WHAT THE TASK ASKS » In full and word for word, return the listing that follows.
┌──
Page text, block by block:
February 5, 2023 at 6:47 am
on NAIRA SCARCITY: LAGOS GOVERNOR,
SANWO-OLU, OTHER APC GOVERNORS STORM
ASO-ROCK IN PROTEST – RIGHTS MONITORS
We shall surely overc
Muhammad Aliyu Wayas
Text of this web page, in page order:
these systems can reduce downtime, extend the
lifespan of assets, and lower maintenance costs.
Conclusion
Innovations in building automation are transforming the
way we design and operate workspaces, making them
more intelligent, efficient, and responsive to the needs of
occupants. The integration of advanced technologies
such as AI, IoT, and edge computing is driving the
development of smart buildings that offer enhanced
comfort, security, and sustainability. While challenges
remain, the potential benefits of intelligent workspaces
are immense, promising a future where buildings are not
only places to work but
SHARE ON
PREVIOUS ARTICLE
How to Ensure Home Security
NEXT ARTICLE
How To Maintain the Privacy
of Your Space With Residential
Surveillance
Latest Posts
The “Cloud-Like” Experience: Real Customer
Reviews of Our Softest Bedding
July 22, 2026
└──
OUTPUT OF THE EXERCISE »
Page text, block by block:
February 5, 2023 at 6:47 am
on NAIRA SCARCITY: LAGOS GOVERNOR,
SANWO-OLU, OTHER APC GOVERNORS STORM
ASO-ROCK IN PROTEST – RIGHTS MONITORS
We shall surely overc
Muhammad Aliyu Wayas
Text of this web page, in page order:
these systems can reduce downtime, extend the
lifespan of assets, and lower maintenance costs.
Conclusion
Innovations in building automation are transforming the
way we design and operate workspaces, making them
more intelligent, efficient, and responsive to the needs of
occupants. The integration of advanced technologies
such as AI, IoT, and edge computing is driving the
development of smart buildings that offer enhanced
comfort, security, and sustainability. While challenges
remain, the potential benefits of intelligent workspaces
are immense, promising a future where buildings are not
only places to work but
SHARE ON
PREVIOUS ARTICLE
How to Ensure Home Security
NEXT ARTICLE
How To Maintain the Privacy
of Your Space With Residential
Surveillance
Latest Posts
The “Cloud-Like” Experience: Real Customer
Reviews of Our Softest Bedding
July 22, 2026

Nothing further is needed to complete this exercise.